The trigger is usually the easiest part. Everything after is where the work piles up.
Try this: Pick a repetitive task. What's the first thing you do? That's your trigger. Now list everything that comes after. Each step is a place you could automate.
Step 4: Check if the Systems Can Connect
Some systems work together easily. Others don't. Before you commit to automating something, you need to know if it's even possible.
I check:
- APIs. Do the systems have ways to connect? Is the documentation good?
- Data formats. How different are the formats between systems?
- How many systems. More systems means more things that can break.
In one project, we connected Google Sheets, Monday.com, and HubSpot. Each had different data structures. Different field names. Different API formats. It wasn't impossible, but it took work.
Sometimes the complexity is worth it. Sometimes it's not. I've walked away from projects where connecting the systems would take longer than just doing the work manually.
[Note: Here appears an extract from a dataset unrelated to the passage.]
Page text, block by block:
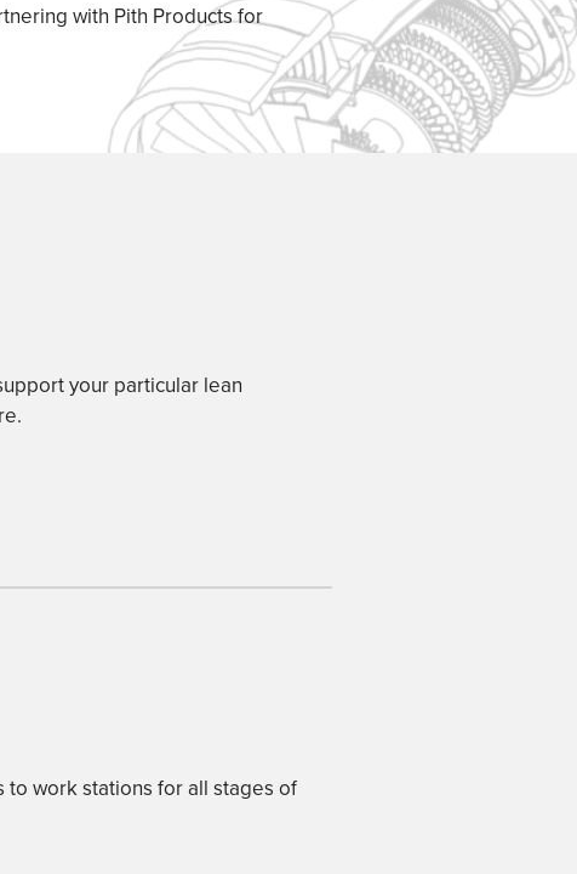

But usually, if the systems have decent APIs, you can make it work.
Try this: List every system in your repetitive task. For each one, search "[system name] API documentation." If most have APIs, you can probably automate it. If none do, you might need a different approach.
Step 5: Do the Math
The last step is figuring out if automation is actually worth it. Not just in time saved, but in real value.
I look at:
- Time saved vs. build cost. How long until this pays for itself?
- Error reduction. What do mistakes cost you?
- What becomes possible. What important work can you do with the freed-up time?
In one project, we turned a 5 to 10 hour process into something that takes under 5 minutes. The time savings paid for development in weeks. But the real value was eliminating errors and letting the team focus on growth instead of spreadsheets.
In an accounts payable project, the math included time saved plus money recovered from early-payment discounts, prevented duplicate payments, and better vendor relationships.
Not everything passes this test. I've walked away from projects where the build cost was more than the savings. But when all five steps line up, automation is obvious.
Try this: Take hours per week, multiply by your hourly cost, multiply by 52 weeks. Compare that to what it would cost to build. If you break even in 6 to 12 months, it's probably worth it.
Patterns That Show Up Again and Again
After doing this for a while, I see the same things over and over:
- Data stuck in one place. CRM data that needs to be in project management. Accounting data that needs to be in dashboards. Inventory that needs to be in marketing systems.
- Comparing data manually. Checking two systems to find differences. Usually happens when systems don't connect, so you're stuck staring and comparing.
- Scheduled tasks. Weekly reports. Monthly exports. Recurring status updates. These are easy wins because they're predictable.
- Processing documents. Invoices, forms, contracts where you pull out data and type it in somewhere else.
If you're doing repetitive work on a schedule, moving data between systems, or fixing the same errors over and over, you know what to do.
Where This Leaves You
Spotting what to automate comes first. Building it is the technical part. But you have to see it before you can fix it.
These five steps help you see the patterns. If a task checks all five boxes, it's worth exploring.
Every business has different systems and constraints. But now you know what's worth your time.